> [Exercise data]:
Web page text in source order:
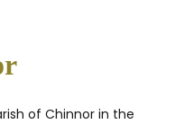
of Chinnor in the
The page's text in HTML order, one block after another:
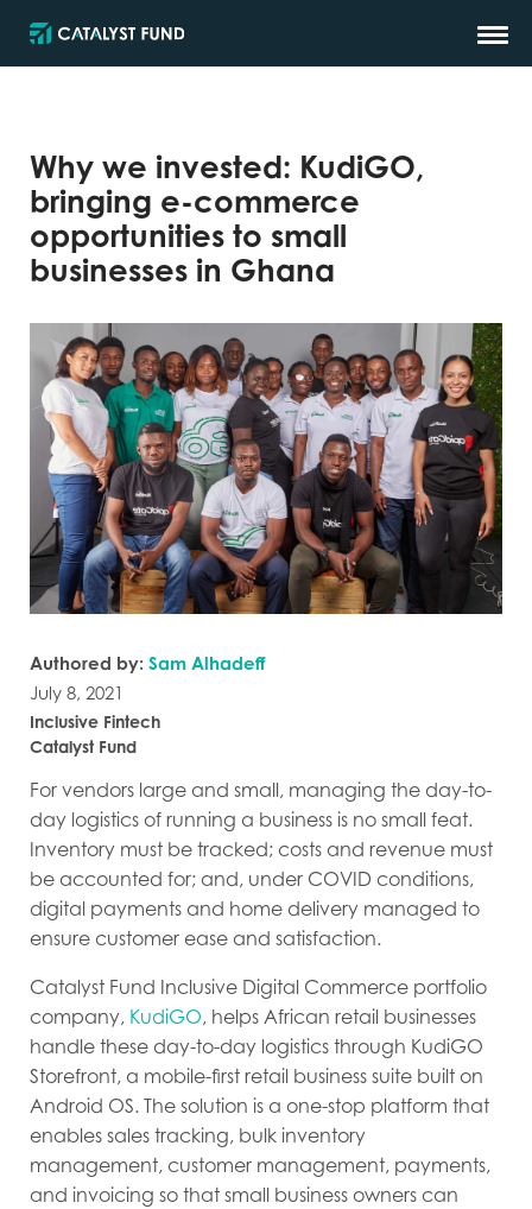
Why we invested: KudiGO,
bringing e-commerce
opportunities to small
businesses in Ghana
Authored by: Sam Alhadeff
July 8, 2021
Inclusive Fintech
Catalyst Fund
For vendors large and small, managing the day-to-
day logistics of running a business is no small feat.
Inventory must be tracked; costs and revenue must
be accounted for; and, under COVID conditions,
digital payments and home delivery managed to
ensure customer ease and satisfaction.
Catalyst Fund Inclusive Digital Commerce portfolio
company, KudiGO, helps African retail businesses
handle these day-to-day logistics through KudiGO
Storefront, a mobile-first retail business suite built on
Android OS. The solution is a one-stop platform that
enables sales tracking, bulk inventory
management, customer management, payments,
and invoicing so that small business owners can
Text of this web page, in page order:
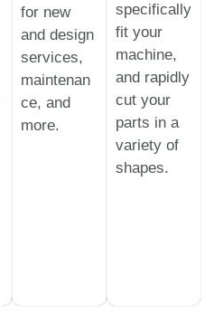
for new
and design
services,
maintenan
ce, and
more.
specifically
fit your
machine,
and rapidly
cut your
parts in a
variety of
shapes.
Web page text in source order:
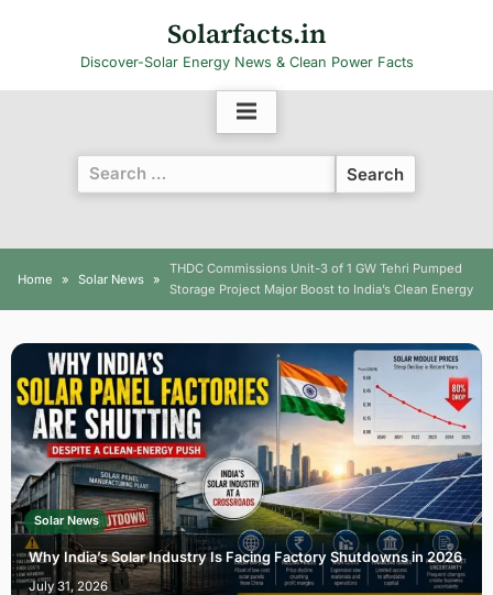
Solarfacts.in
Discover-Solar Energy News & Clean Power Facts
Search
for:
Home Solar News
THDC Commissions Unit-3 of 1 GW Tehri Pumped
Storage Project Major Boost to India’s Clean Energy
Solar News
Why India’s Solar Industry Is Facing Factory Shutdowns in 2026
July 31, 2026
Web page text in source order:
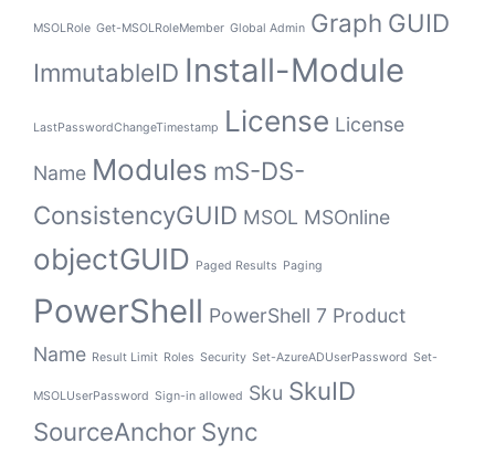
MSOLRole Get-MSOLRoleMember Global Admin Graph GUID
ImmutableID Install-Module
LastPasswordChangeTimestamp License License
Name Modules mS-DS-
ConsistencyGUID MSOL MSOnline
objectGUID Paged Results Paging
PowerShell PowerShell 7 Product
Name Result Limit Roles Security Set-AzureADUserPassword Set-
MSOLUserPassword Sign-in allowed Sku SkuID
SourceAnchor Sync
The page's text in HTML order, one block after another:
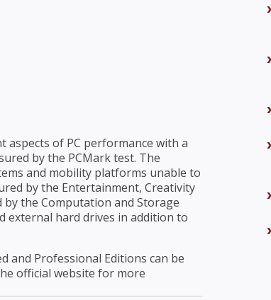
aspects of PC performance with a
by the PCMark test. The
and mobility platforms unable to
by the Entertainment, Creativity
the Computation and Storage
external hard drives in addition to
and Professional Editions can be
official website for more
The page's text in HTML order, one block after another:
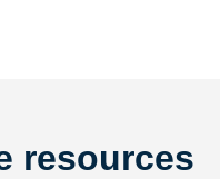
resources
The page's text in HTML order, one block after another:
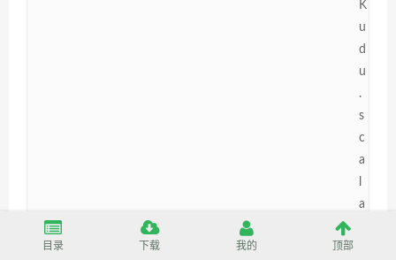
K
u
d
u
.
s
c
a
a
目录 下载 我的 顶部
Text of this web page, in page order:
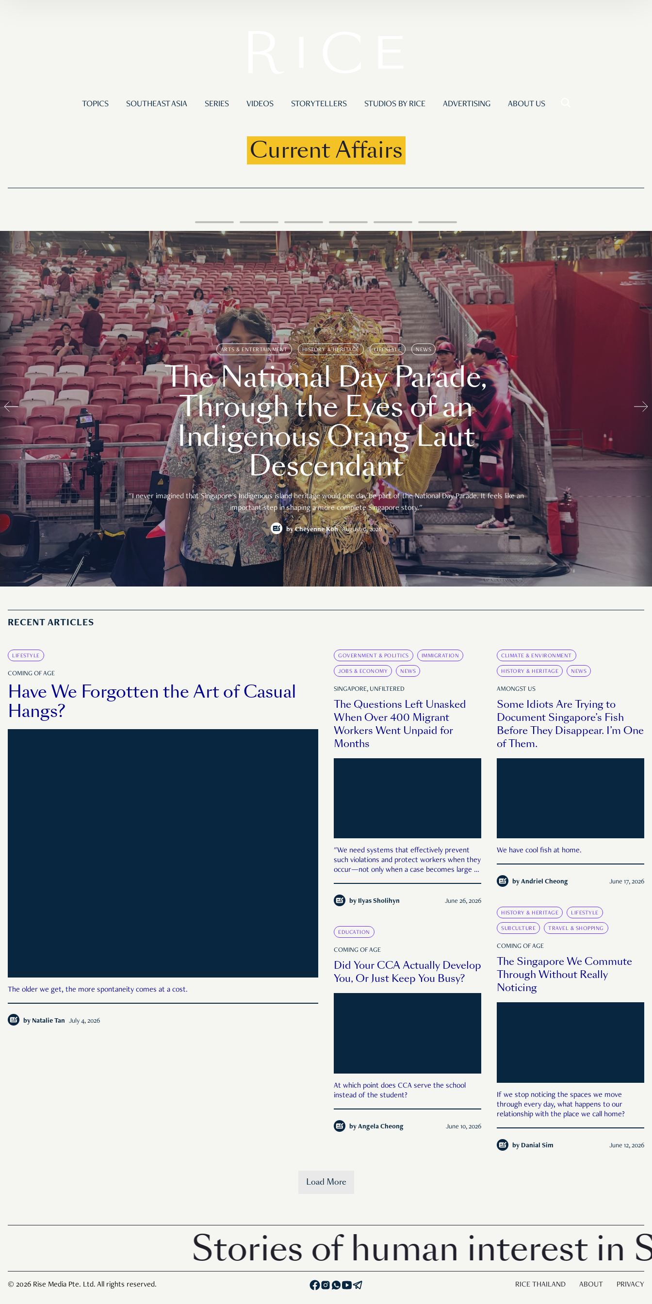
TOPICS SOUTHEAST ASIA SERIES VIDEOS STORYTELLERS STUDIOS BY RICE ADVERTISING ABOUT US
Current Affairs
ARTS & ENTERTAINMENT HISTORY & HERITAGE LIFESTYLE NEWS
The National Day Parade,
Through the Eyes of an
Indigenous Orang Laut
Descendant
"I never imagined that Singapore's Indigenous island heritage would one day be part of the National Day Parade. It feels like an
important step in shaping a more complete Singapore story."
byCheyenne Koh August 9, 2026
RECENT ARTICLES
LIFESTYLE
COMING OF AGE
Have We Forgotten the Art of Casual
Hangs?
The older we get, the more spontaneity comes at a cost.
by Natalie Tan July 4, 2026
GOVERNMENT & POLITICS IMMIGRATION
JOBS & ECONOMY NEWS
SINGAPORE, UNFILTERED
The Questions Left Unasked
When Over 400 Migrant
Workers Went Unpaid for
Months
"We need systems that effectively prevent
such violations and protect workers when they
occur—not only when a case becomes large or
by Ilyas Sholihyn June 26, 2026
CLIMATE & ENVIRONMENT
HISTORY & HERITAGE NEWS
AMONGST US
Some Idiots Are Trying to
Document Singapore’s Fish
Before They Disappear. I’m One
of Them.
We have cool fish at home.
by Andriel Cheong June 17, 2026
HISTORY & HERITAGE LIFESTYLE
SUBCULTURE TRAVEL & SHOPPING
COMING OF AGE
The Singapore We Commute
Through Without Really
Noticing
If we stop noticing the spaces we move
through every day, what happens to our
relationship with the place we call home?
by Danial Sim June 12, 2026
EDUCATION
COMING OF AGE
Did Your CCA Actually Develop
You, Or Just Keep You Busy?
At which point does CCA serve the school
instead of the student?
by Angela Cheong June 10, 2026
Load More
Stories of human interest in
© 2026 Rise Media Pte. Ltd. All rights reserved. RICE THAILAND ABOUT PRIVACY
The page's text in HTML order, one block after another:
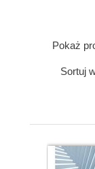
Pokaż
Sortuj
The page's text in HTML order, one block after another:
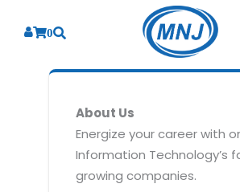
0
BY INDUSTRY
SERVICES
BY CONSULTING
PRODUCTS
About Us
Energize your career with
Information Technology’s
growing companies.
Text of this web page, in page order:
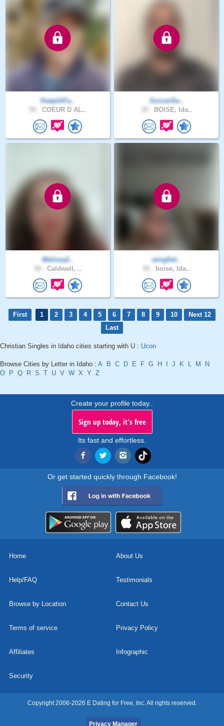
KeepUrFa..
COEUR D AL..
SoccerSa..
BOISE, Ida..
Melissa2..
Caldwell, ..
wingfiel..
boise, Ida..
First 1 2 3 4 5 6 7 8 9 10
Next 12
Last
Christian Singles in Idaho cities starting with U : Ucon
Browse Cities by Letter in Idaho : A B C D E F G H J K L M
N
O
P Q R S T U V W X Y Z
Create your profile today..
Sign up today, it's free
Its fast and effortless.
Or get started quickly through Facebook!
Home About Us
Help/FAQ Testimonials
Browse by Location Contact Us
Terms of service Privacy Policy
Affiliates Infographic
Security
Copyright 2006-2026 E Dating for Free, Inc. All rights reserved.
Privacy Manager
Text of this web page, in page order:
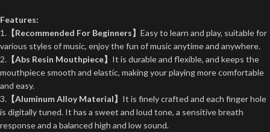
Features:
1. 【Recommended For Beginners】 Easy to learn and play, suitable for
various styles of music, enjoy the fun of music anytime and anywhere.
2. 【Abs Resin Mouthpiece】 It is durable and flexible, and keeps the
mouthpiece smooth and elastic, making your playing more comfortable
and easy.
3. 【Aluminum Alloy Material】 It is finely crafted and each finger hole
is digitally tuned. It has a sweet and loud tone, a sensitive breath
response and a balanced high and low sound.
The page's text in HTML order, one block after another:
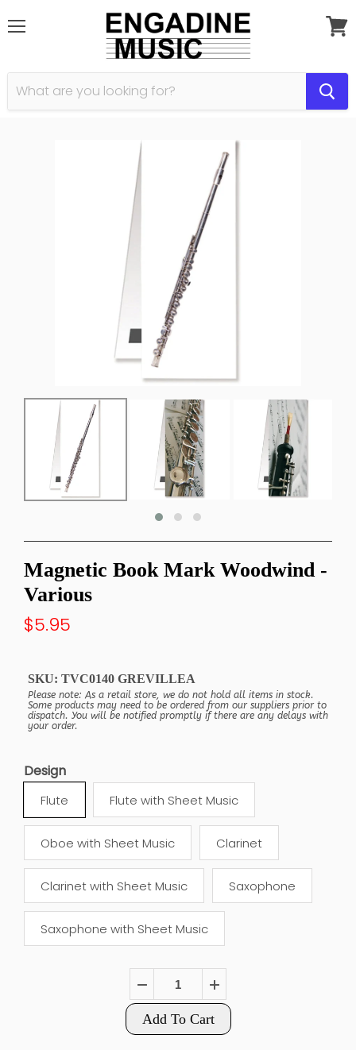
Menu View
Magnetic Book Mark Woodwind -
Various
$5.95
SKU: TVC0140 GREVILLEA
Please note: As a retail store, we do not hold all items in stock.
Some products may need to be ordered from our suppliers prior to
dispatch. You will be notified promptly if there are any delays with
your order.
Design
Flute Flute with Sheet Music
Oboe with Sheet Music Clarinet
Clarinet with Sheet Music Saxophone
Saxophone with Sheet Music
Add To Cart
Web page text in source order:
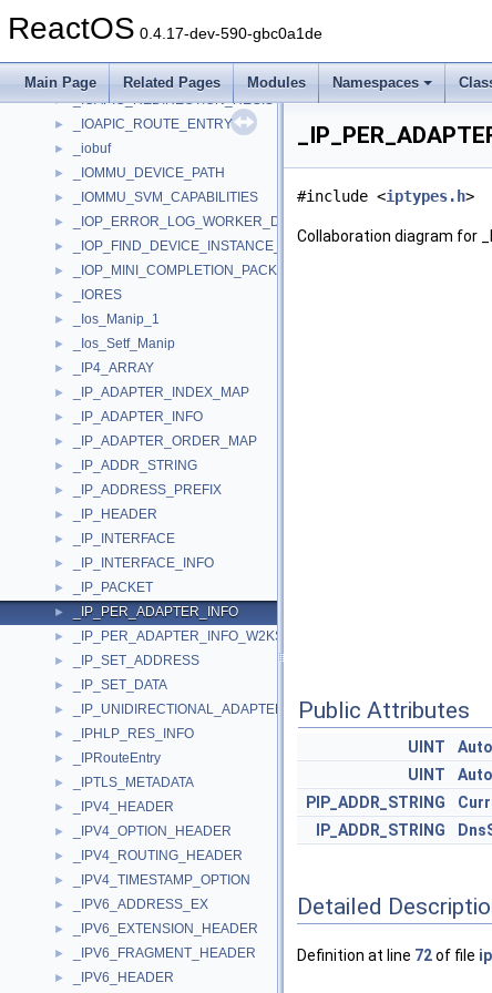
ReactOS 0.4.17-dev-590-gbc0a1de
Main Page Related Pages Modules Namespaces
► _IO_UNLOAD_SAFE_COMPLETION_CONTEXT
► _IOAPIC_INFO
► _IOAPIC_REDIRECTION_REGISTER
► _IOAPIC_ROUTE_ENTRY
► _iobuf
► _IOMMU_DEVICE_PATH
► _IOMMU_SVM_CAPABILITIES
► _IOP_ERROR_LOG_WORKER_DPC
► _IOP_FIND_DEVICE_INSTANCE_TRAVERSE_CONTEXT
► _IOP_MINI_COMPLETION_PACKET
► _IORES
► _Ios_Manip_1
► _Ios_Setf_Manip
► _IP4_ARRAY
► _IP_ADAPTER_INDEX_MAP
► _IP_ADAPTER_INFO
► _IP_ADAPTER_ORDER_MAP
► _IP_ADDR_STRING
► _IP_ADDRESS_PREFIX
► _IP_HEADER
► _IP_INTERFACE
► _IP_INTERFACE_INFO
► _IP_PACKET
► _IP_PER_ADAPTER_INFO
► _IP_PER_ADAPTER_INFO_W2KSP1
► _IP_SET_ADDRESS
► _IP_SET_DATA
► _IP_UNIDIRECTIONAL_ADAPTER_ADDRESS
► _IPHLP_RES_INFO
► _IPRouteEntry
► _IPTLS_METADATA
► _IPV4_HEADER
► _IPV4_OPTION_HEADER
► _IPV4_ROUTING_HEADER
► _IPV4_TIMESTAMP_OPTION
► _IPV6_ADDRESS_EX
► _IPV6_EXTENSION_HEADER
► _IPV6_FRAGMENT_HEADER
► _IPV6_HEADER
#include <iptypes.h>
Collaboration diagram for
Public Attributes
UINT
UINT
PIP_ADDR_STRING
IP_ADDR_STRING
Detailed
Definition at line 72of file
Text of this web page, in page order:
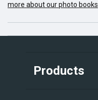
more about our photo books
Products
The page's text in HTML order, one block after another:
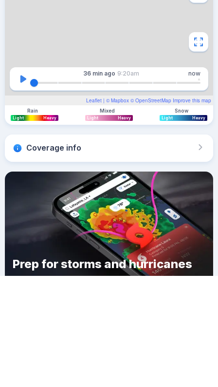
Leaflet | © Mapbox © OpenStreetMap Improve this map
36 min ago 9:20am now
Rain
Light Heavy
Mixed
Light Heavy
Snow
Light Heavy
Coverage info
Prep for storms and hurricanes
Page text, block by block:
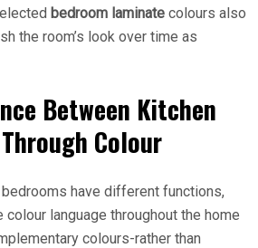
bedroom laminate colours also
the room’s look over time as
Between Kitchen
Colour
have different functions,
language throughout the home
colours-rather than
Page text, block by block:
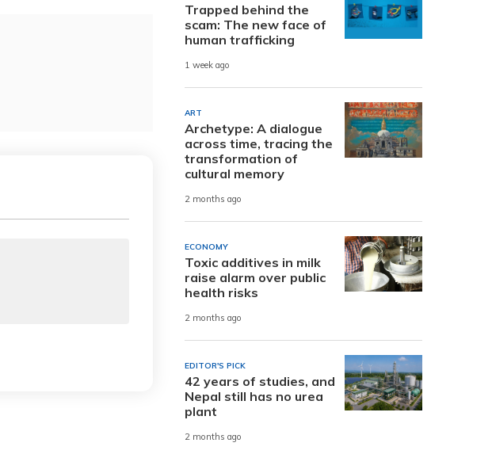
Trapped behind the
scam: The new face of
human trafficking
1 week ago
ART
Archetype: A dialogue
across time, tracing the
transformation of
cultural memory
2 months ago
ECONOMY
Toxic additives in milk
raise alarm over public
health risks
2 months ago
EDITOR'S PICK
42 years of studies, and
Nepal still has no urea
plant
2 months ago
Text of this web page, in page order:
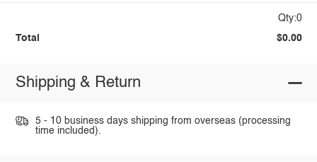
Qty:0
Total $0.00
Shipping & Return
5 - 10 business days shipping from overseas (processing
time included).
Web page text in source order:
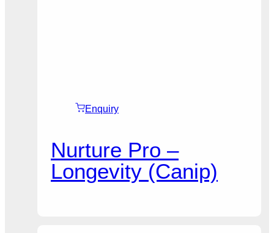
Enquiry
Nurture Pro –
Longevity (Canip)
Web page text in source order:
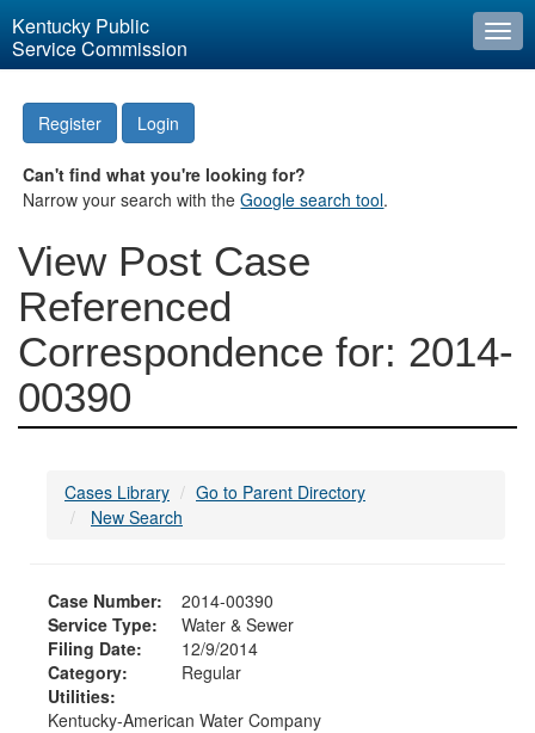
Kentucky Public
Service Commission
Register Login
Can't find what you're looking for?
Narrow your search with theGoogle search tool.
View Post Case
Referenced
Correspondence for: 2014-
00390
Cases Library
Go to Parent Directory
New Search
Case Number:
2014-00390
Service Type:
Water & Sewer
Filing Date:
12/9/2014
Category:
Regular
Utilities:
Kentucky-American Water Company
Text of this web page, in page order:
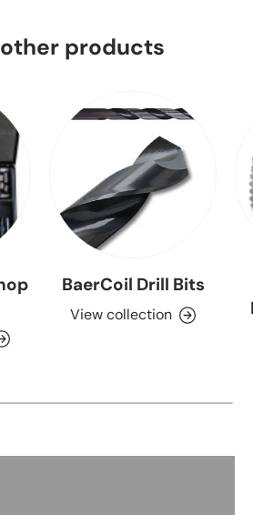
products
BaerCoil Drill Bits
View collection
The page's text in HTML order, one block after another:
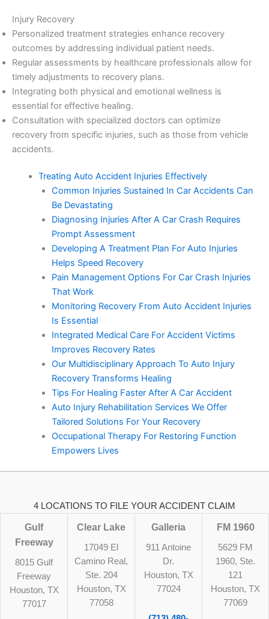
Injury Recovery
Personalized treatment strategies enhance recovery
outcomes by addressing individual patient needs.
Regular assessments by healthcare professionals allow for
timely adjustments to recovery plans.
Integrating both physical and emotional wellness is
essential for effective healing.
Consultation with specialized doctors can optimize
recovery from specific injuries, such as those from vehicle
accidents.
Treating Auto Accident Injuries Effectively
Common Injuries Sustained In Car Accidents Can
Be Devastating
Diagnosing Injuries After A Car Crash Requires
Prompt Assessment
Developing A Treatment Plan For Auto Injuries
Helps Speed Recovery
Pain Management Options For Car Crash Injuries
That Work
Monitoring Recovery From Auto Accident Injuries
Is Essential
Integrated Medical Care For Accident Victims
Improves Recovery Rates
Our Multidisciplinary Approach To Auto Injury
Recovery Transforms Healing
Tips For Healing Faster After A Car Accident
Auto Injury Rehabilitation Services We Offer
Tailored Solutions For Your Recovery
Occupational Therapy For Restoring Function
Empowers Lives
4 LOCATIONS TO FILE YOUR ACCIDENT CLAIM
Gulf
Freeway
8015 Gulf
Freeway
Houston, TX
77017
Clear Lake
17049 El
Camino Real,
Ste. 204
Houston, TX
77058
Galleria
911 Antoine
Dr.
Houston, TX
77024
FM 1960
5629 FM
1960, Ste.
121
Houston, TX
77069

> [Work required]: Tally the lines in the listing that contain the string "retail", then report that tally alone.

> [Reply]: 3